Что случилось, какая молния поразила Александра и юную княжну – неизвестно. Но после одного из семейных обедов в доме родителей Нины, Грибоедов отвел ее в сторону и буквально выпалил предложение руки и сердца. И оно было принято.
Грибоедов был безмерно счастлив, несмотря на то, что здоровье его резко ухудшилось, он страдал от приступов лихорадки и даже потерял сознание в церкви во время венчания, уронив при этом обручальное кольцо. Многие сочли это зловещим предзнаменованием. Новобрачный же говорил лишь о том, что переживает такой роман, который оставляет далеко за собой самые причудливые повести славящихся своей фантазией беллетристов.

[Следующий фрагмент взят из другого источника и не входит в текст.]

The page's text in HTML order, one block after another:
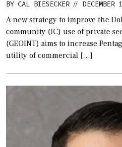
BY CAL BIESECKER //
A new strategy to improve the
community (IC) use of private
(GEOINT) aims to increase
utility of commercial […]
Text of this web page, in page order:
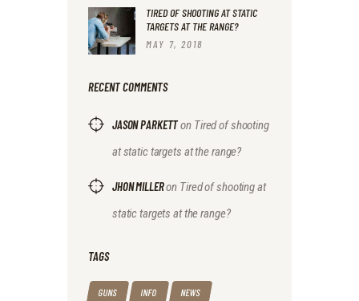
TIRED OF SHOOTING AT STATIC
TARGETS AT THE RANGE?
MAY 7, 2018
RECENT COMMENTS
JASON PARKETTon Tired of shooting
at static targets at the range?
JHON MILLERon Tired of shooting at
static targets at the range?
TAGS
GUNS INFO NEWS
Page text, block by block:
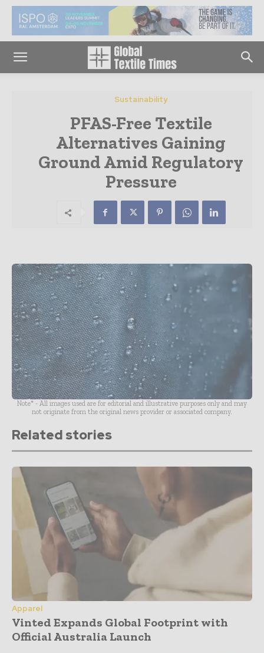
Sustainability
PFAS-Free Textile
Alternatives Gaining
Ground Amid Regulatory
Pressure
Note* - All images used are for editorial and illustrative purposes only and may
not originate from the original news provider or associated company.
Related stories
Apparel
Vinted Expands Global Footprint with
Official Australia Launch
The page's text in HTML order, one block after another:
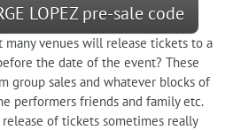
LOPEZ pre-sale code
many venues will release tickets to a
the date of the event? These
group sales and whatever blocks of
performers friends and family etc.
of tickets sometimes really
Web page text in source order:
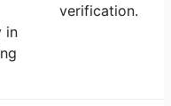
in
verification.
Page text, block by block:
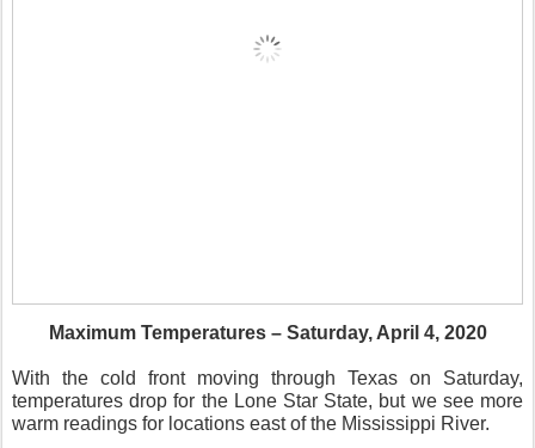
Maximum Temperatures – Saturday, April 4, 2020
With the cold front moving through Texas on Saturday,
temperatures drop for the Lone Star State, but we see more
warm readings for locations east of the Mississippi River.
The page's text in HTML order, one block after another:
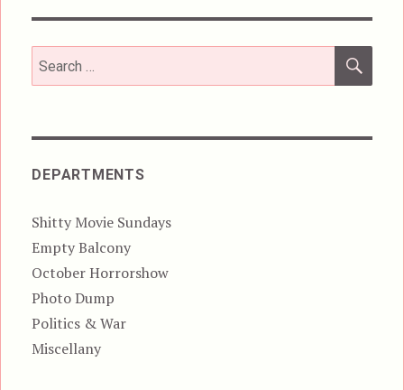
Search
for:
DEPARTMENTS
Shitty Movie Sundays
Empty Balcony
October Horrorshow
Photo Dump
Politics & War
Miscellany
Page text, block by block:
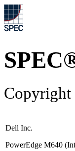
Copyright
Dell Inc.
PowerEdge M640
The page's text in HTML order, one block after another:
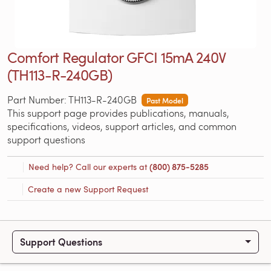
Comfort Regulator GFCI 15mA 240V
(TH113-R-240GB)
Part Number: TH113-R-240GB Past Model
This support page provides publications, manuals,
specifications, videos, support articles, and common
support questions
Need help? Call our experts at(800) 875-5285
Create a new Support Request
Support Questions
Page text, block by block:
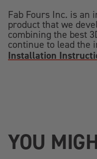
Fab Fours Inc. is an
product that we
combining the best
continue to lead the
Installation
YOU
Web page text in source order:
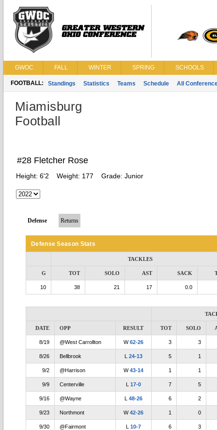
GWOC FALL WINTER SPRING SCHOOLS
FOOTBALL: Standings Statistics Teams Schedule All
Miamisburg
Football
#28 Fletcher Rose
Height: 6'2 Weight: 177 Grade: Junior
Defense Returns
Defense Season Stats
TACKLES
G TOT SOLO AST SACK
10 38 21 17 0.0
DATE OPP RESULT TOT SOLO
8/19 @West Carrollton W62-26 3 3
8/26 Bellbrook L 24-13 5 1
9/2 @Harrison W43-14 1 1
9/9 Centerville L 17-0 7 5
9/16 @Wayne L 48-26 6 2
9/23 Northmont W42-26 1 0
9/30 @Fairmont L 10-7 6 3
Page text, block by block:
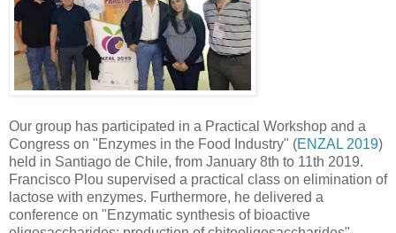
Our group has participated in a Practical Workshop and a
Congress on "Enzymes in the Food Industry" (ENZAL 2019)
held in Santiago de Chile, from January 8th to 11th 2019.
Francisco Plou supervised a practical class on elimination of
lactose with enzymes. Furthermore, he delivered a
conference on "Enzymatic synthesis of bioactive
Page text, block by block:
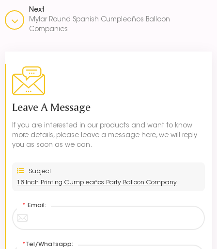
Next
Mylar Round Spanish Cumpleaños Balloon
Companies
Leave A Message
If you are interested in our products and want to know
more details, please leave a message here, we will reply
you as soon as we can.
Subject :
18 Inch Printing Cumpleaños Party Balloon Company
* Email:
* Tel/Whatsapp:
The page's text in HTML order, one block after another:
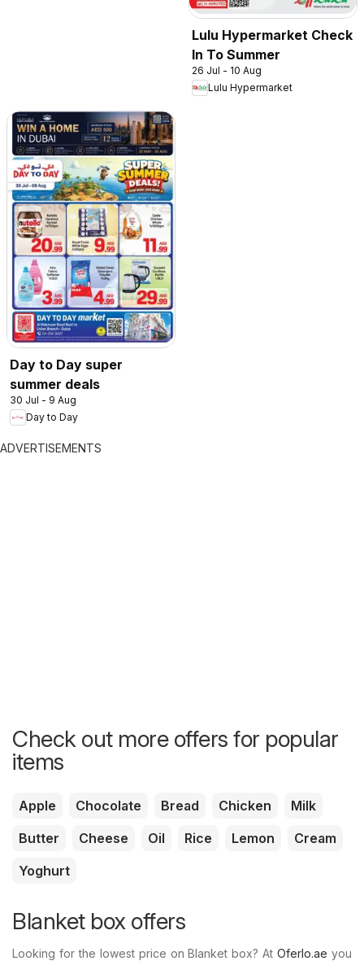
Lulu Hypermarket Check
In To Summer
26 Jul - 10 Aug
Lulu Hypermarket
Day to Day super
summer deals
30 Jul - 9 Aug
Day to Day
ADVERTISEMENTS
Check out more offers for popular
items
Apple Chocolate Bread Chicken
Milk
Butter
Cheese Oil Rice Lemon
Cream
Yoghurt
Blanket box offers
Looking for the lowest price on Blanket box? AtOferlo.ae you
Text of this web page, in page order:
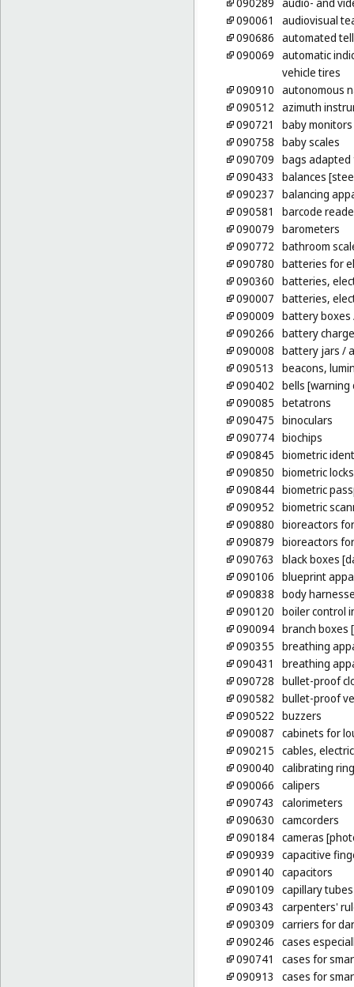
090061
audiovisual
090686 automated
090069 automatic
vehicle tires
090910 autonomous
090512 azimuth
090721
baby monitors
090758 baby scales
090709 bags
090433
balances
090237 balancing
090581
barcode
090079 barometers
090772 bathroom
090780 batteries for
090360 batteries,
090007 batteries,
090009 battery boxes
090266 battery
090008 battery jars /
090513
beacons,
090402 bells [warning
090085 betatrons
090475 binoculars
090774 biochips
090845 biometric
090850 biometric locks
090844 biometric
090952 biometric
090880 bioreactors
090879 bioreactors
090763
black boxes
090106 blueprint
090838 body
090120 boiler control
090094 branch boxes
090355 breathing
090431
breathing
090728 bullet-proof
090582 bullet-proof
090522 buzzers
090087 cabinets for
090215 cables, electric
090040 calibrating
090066 calipers
090743
calorimeters
090630 camcorders
090184 cameras
090939 capacitive
090140 capacitors
090109 capillary
090343
carpenters'
090309 carriers for
090246 cases
090741
cases for
090913
cases for
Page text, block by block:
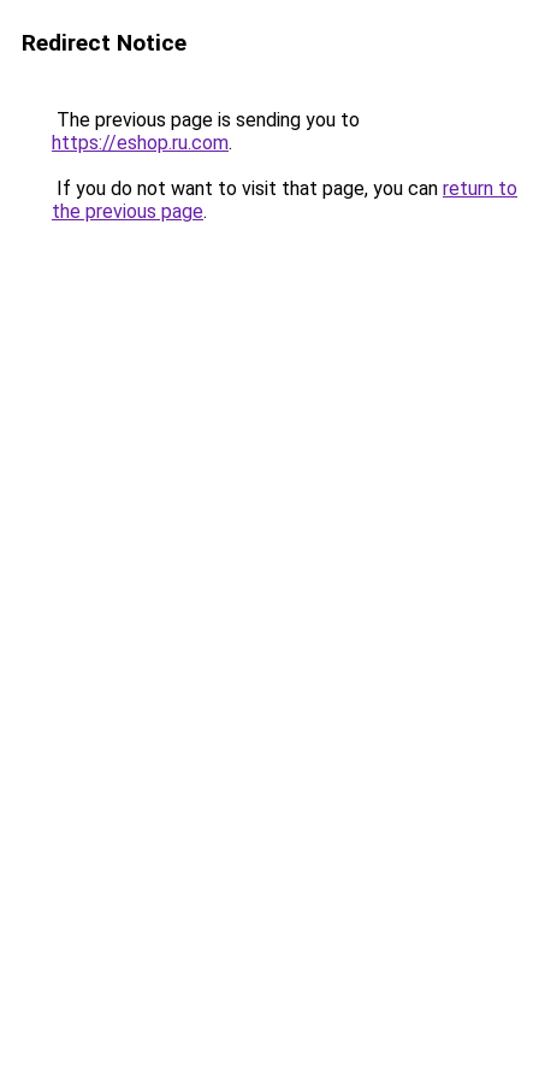
Redirect Notice
The previous page is sending you to
https://eshop.ru.com.
If you do not want to visit that page, you can return to
the previous page.
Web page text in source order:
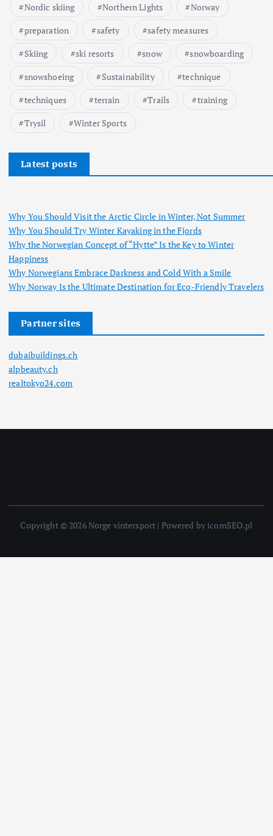
Nordic skiing
Northern Lights
Norway
preparation
safety
safety measures
Skiing
ski resorts snow
snowboarding
snowshoeing
Sustainability
technique
techniques
terrain Trails
training
Trysil
Winter Sports
Latest posts
Why You Should Visit the Arctic Circle in Winter, Not Summer
Why You Should Try Winter Kayaking in the Fjords
Why the Norwegian Concept of “Hytte” Is the Key to Winter
Happiness
Why Norwegians Embrace Darkness and Cold With a Smile
Why Norway Is the Ultimate Destination for Eco-Friendly Travelers
Partner sites
dubaibuildings.ch
alpbeauty.ch
realtokyo24.com
Copyright © 2026 Norge vintersport | Powered by icomSEO.pl
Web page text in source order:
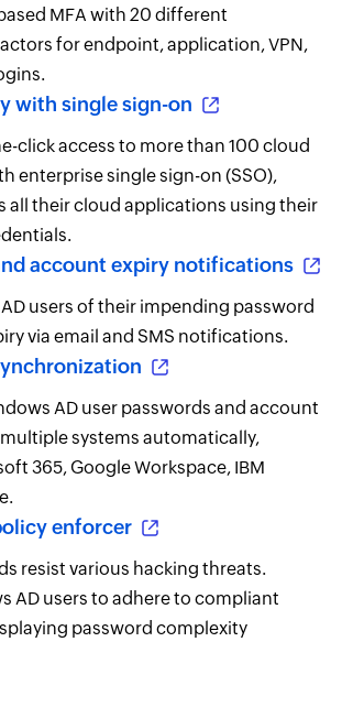
MFA with 20 different
for endpoint, application, VPN,
with single sign-on
click access to more than 100 cloud
enterprise single sign-on (SSO),
all their cloud applications using their
account expiry notifications
users of their impending password
via email and SMS notifications.
AD user passwords and account
systems automatically,
365, Google Workspace, IBM
enforcer
resist various hacking threats.
AD users to adhere to compliant
password complexity
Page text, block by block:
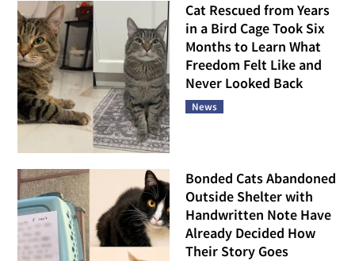
Cat Rescued from Years
in a Bird Cage Took Six
Months to Learn What
Freedom Felt Like and
Never Looked Back
News
Bonded Cats Abandoned
Outside Shelter with
Handwritten Note Have
Already Decided How
Their Story Goes
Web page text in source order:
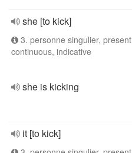
she [to kick]
3. personne singulier, present
continuous, indicative
she is kicking
it [to kick]
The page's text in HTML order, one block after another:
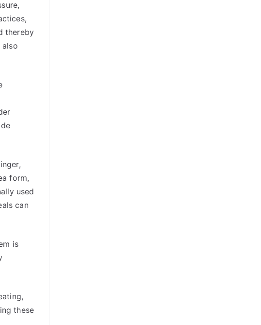
thereby
form,
used
can
is
these
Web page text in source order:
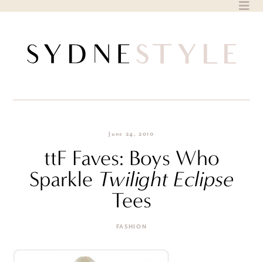
June 24, 2010
ttF Faves: Boys Who
Sparkle Twilight Eclipse
Tees
FASHION
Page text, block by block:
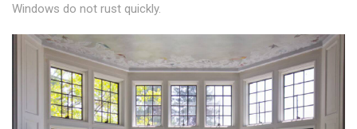
Windows do not rust quickly.
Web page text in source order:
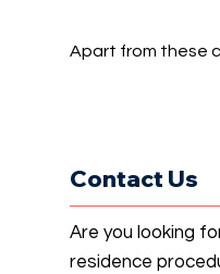
Contact Us
Are you looking
residence
Apart from these
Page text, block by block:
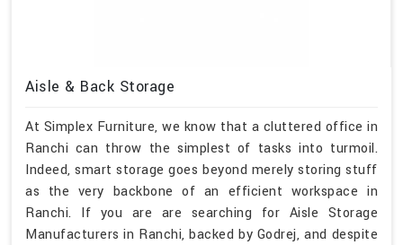
Aisle & Back Storage
At Simplex Furniture, we know that a cluttered office in
Ranchi can throw the simplest of tasks into turmoil.
Indeed, smart storage goes beyond merely storing stuff
as the very backbone of an efficient workspace in
Ranchi. If you are are searching for Aisle Storage
Manufacturers in Ranchi, backed by Godrej, and despite
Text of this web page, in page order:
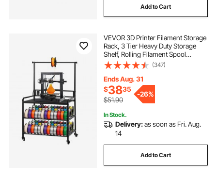
Add to Cart
VEVOR 3D Printer Filament Storage
Rack, 3 Tier Heavy Duty Storage
Shelf, Rolling Filament Spool
Holders Racks with Wheels,
Filaments Organzied for 3D Printing
Station, Office, Workshop (Shelf
Only)
(347)
Ends Aug. 31
$3835
$51.90
-26%
In Stock.
Delivery:as soon as Fri. Aug.
14
Add to Cart
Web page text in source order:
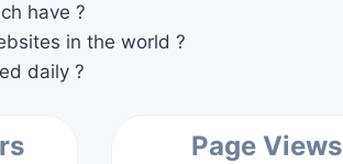
have ?
in the world ?
daily ?
Page Views
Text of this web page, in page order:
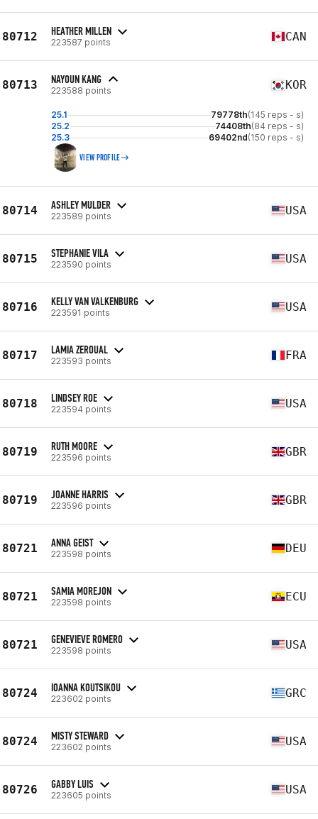
80712 HEATHER MILLEN
223587 points CAN
80713 NAYOUN KANG
223588 points KOR
25.1 79778th(145 reps - s)
25.2
74408th(84 reps - s)
25.3
69402nd(150 reps - s)
VIEW PROFILE
80714 ASHLEY MULDER
223589 points USA
80715 STEPHANIE VILA
223590 points USA
80716 KELLY VAN VALKENBURG
223591 points USA
80717 LAMIA ZEROUAL
223593 points FRA
80718 LINDSEY ROE
223594 points USA
80719 RUTH MOORE
223596 points GBR
80719 JOANNE HARRIS
223596 points GBR
80721 ANNA GEIST
223598 points DEU
80721 SAMIA MOREJON
223598 points ECU
80721 GENEVIEVE ROMERO
223598 points USA
80724 IOANNA KOUTSIKOU
223602 points GRC
80724 MISTY STEWARD
223602 points USA
80726 GABBY LUIS
223605 points USA
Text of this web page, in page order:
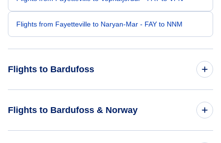
Flights from Fayetteville to Naryan-Mar - FAY to NNM
Flights to Bardufoss
Flights to Bardufoss & Norway
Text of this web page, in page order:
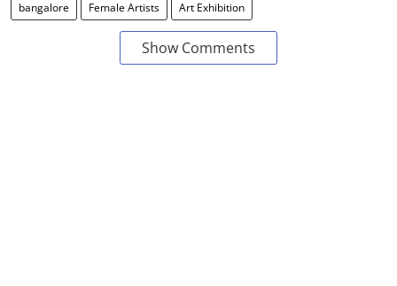
bangalore Female Artists Art Exhibition
Show Comments
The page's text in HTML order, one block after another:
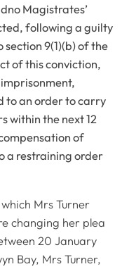
Magistrates’
following a guilty
9(1)(b) of the
of this conviction,
imprisonment,
to an order to carry
within the next 12
of
a restraining order
Mrs Turner
changing her plea
20 January
Bay, Mrs Turner,
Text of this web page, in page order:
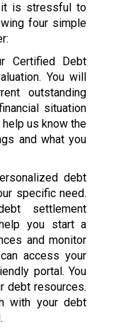
it is stressful to
four simple
Certified Debt
You will
outstanding
situation
us know the
and what you
debt
specific need.
settlement
you start a
and monitor
access your
portal. You
debt resources.
with your debt
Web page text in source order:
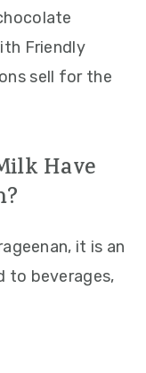
Friendly
sell for the
Have
it is an
to beverages,
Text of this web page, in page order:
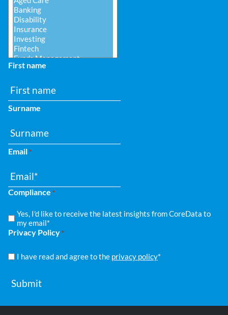
First name
Surname
Email *
Compliance *
Yes, I'd like to receive the latest insights from CoreData to
my email*
Privacy Policy *
I have read and agree to the privacy policy*
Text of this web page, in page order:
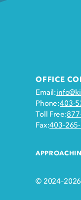
OFFICE
Email:
Phone:403-
Toll Free:
Fax:403-
APPROACH
©
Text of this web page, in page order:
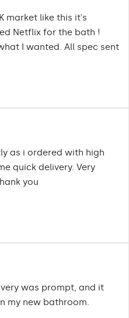
market like this it's
Netflix for the bath !
I wanted. All spec sent
as i ordered with high
quick delivery. Very
you
was prompt, and it
my new bathroom.
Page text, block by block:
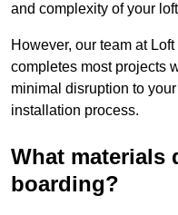
and complexity of your
However, our team at
completes most projects
minimal disruption to
installation process.
What materials
boarding?
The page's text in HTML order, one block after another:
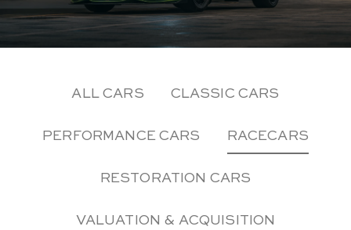
ALL CARS CLASSIC CARS
PERFORMANCE CARS RACECARS
RESTORATION CARS
VALUATION & ACQUISITION
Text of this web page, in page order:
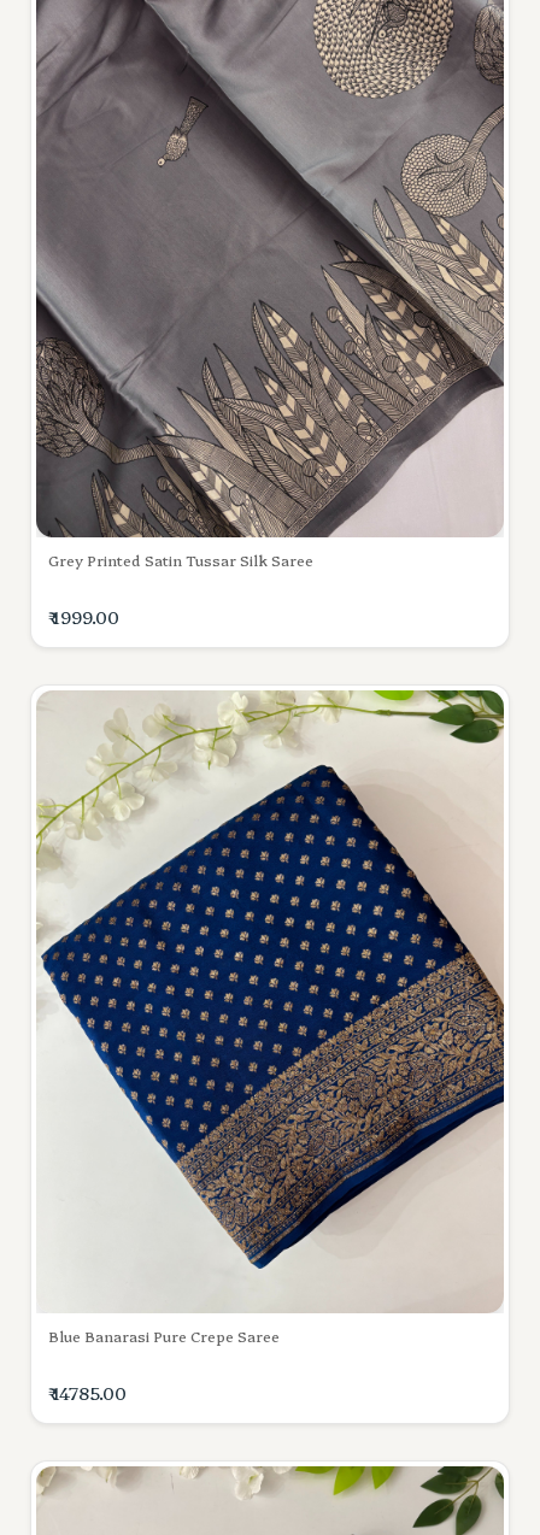
Grey Printed Satin Tussar Silk Saree
₹ 1999.00
Blue Banarasi Pure Crepe Saree
₹ 14785.00
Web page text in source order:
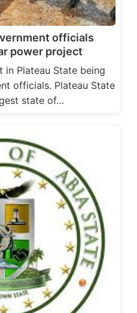
officials
power project
Plateau State being
officials. Plateau State
state of…
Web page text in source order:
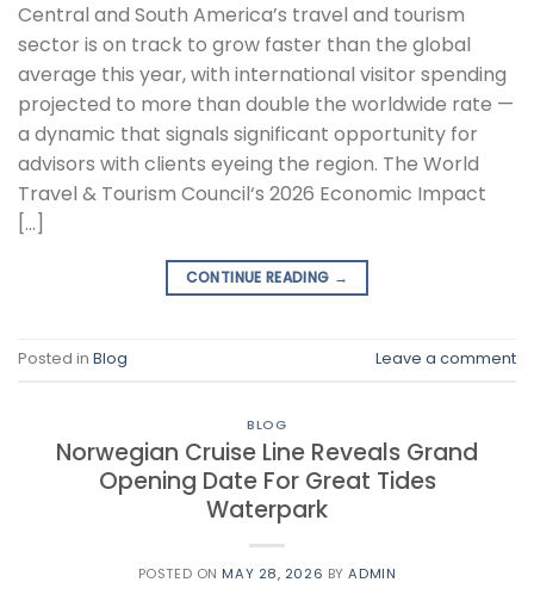
Central and South America’s travel and tourism
sector is on track to grow faster than the global
average this year, with international visitor spending
projected to more than double the worldwide rate —
a dynamic that signals significant opportunity for
advisors with clients eyeing the region. The World
Travel & Tourism Council‘s 2026 Economic Impact
[…]
CONTINUE READING →
Posted in Blog Leave a comment
BLOG
Norwegian Cruise Line Reveals Grand
Opening Date For Great Tides
Waterpark
POSTED ON MAY 28, 2026 BYADMIN
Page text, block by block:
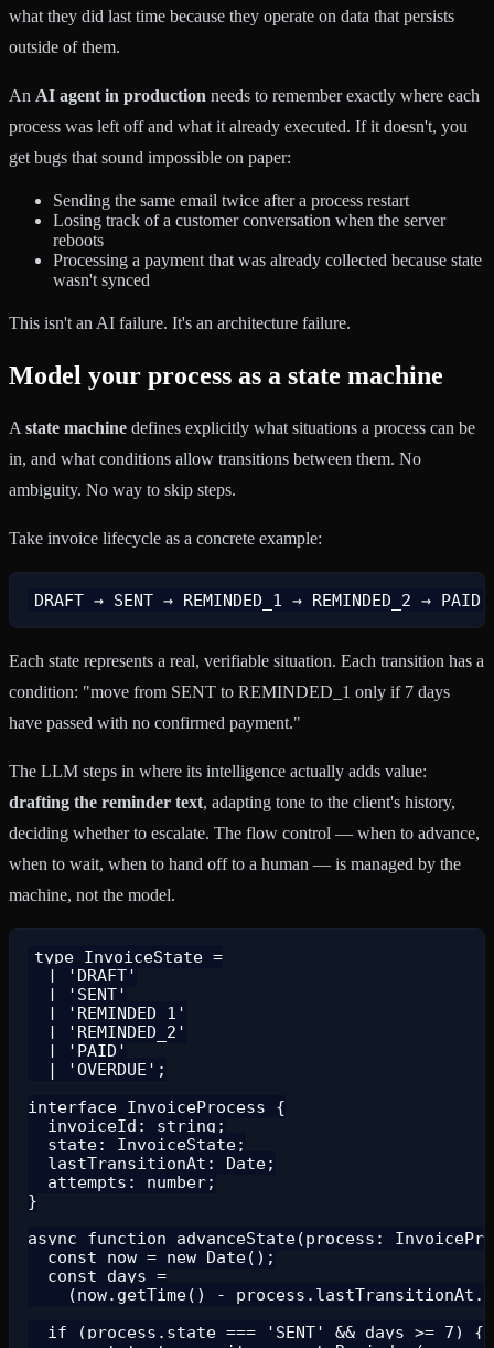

Когда он поправился настолько, что мог пуститься в путь, они отправились в Тевриз через Эривань. Всюду молодую чету принимали с истинно грузинским гостеприимством, старались подольше задержать дорогих гостей под любыми предлогами, и эти восточные любезности стали мешать Грибоедову в исполнении его служебных обязанностей.
В Тебризе обнаружилось, что Нина беременна и везти ее с собой в Персию – невозможно, из-за всевозможных осложнений со здоровьем. Договорились, что Нина проведет некоторое время в Тевризе, окрепнет и приедет к супругу в Тегеран, где он к тому времени приготовит все необходимое.
О нежности, которой он окружал свою маленькую «мурильевскую пастушку» (как он называл Нину; ей только что пошел шестнадцатый год), говорит письмо его к ней, одно из последних (из Казбина, 24 декабря 1828 г.), полное ласки, любви и мольбы к Богу, чтобы никогда им больше не разлучаться:
«Безценный другъ мой, жаль мне тебя, грустно безъ тебя какъ нельзя больше. Теперь я истинно чувствую, что значитъ любить. Прежде разставался со многими, къ которымъ тоже крепко былъ привязанъ, но день, два, неделя и тоска исчезала, теперь чемъ далее отъ тебя, темъ хуже. Потерпимъ еще несколько, ангелъ мой, и будемъ молиться Богу, чтобы намъ после того никогда более не разлучаться…
Помнишь, другъ мой неоцененный, какъ я за тебя сватался, безъ посредниковъ, тутъ не было третьяго. Помнишь, какъ я тебя въ первый разъ поцеловалъ, скоро и искренно мы съ тобой сошлись, и на веки…
Когда я къ тебе ворочусь! Знаешь, какъ мне за тебя страшно, все мне кажется, что опять съ тобой то же случится, какъ за две недели передъ моимъ отъездомъ. Только и надежды, что на Дереджану, она чутко спитъ по ночамъ, и отъ тебя не будетъ отходить. Поцелуй ее, душка, и Филиппу и Захарію скажи, что я ихъ по твоему письму благодарю. Коли ты будешь ими довольна, то я буду уметь и ихъ сделать довольными».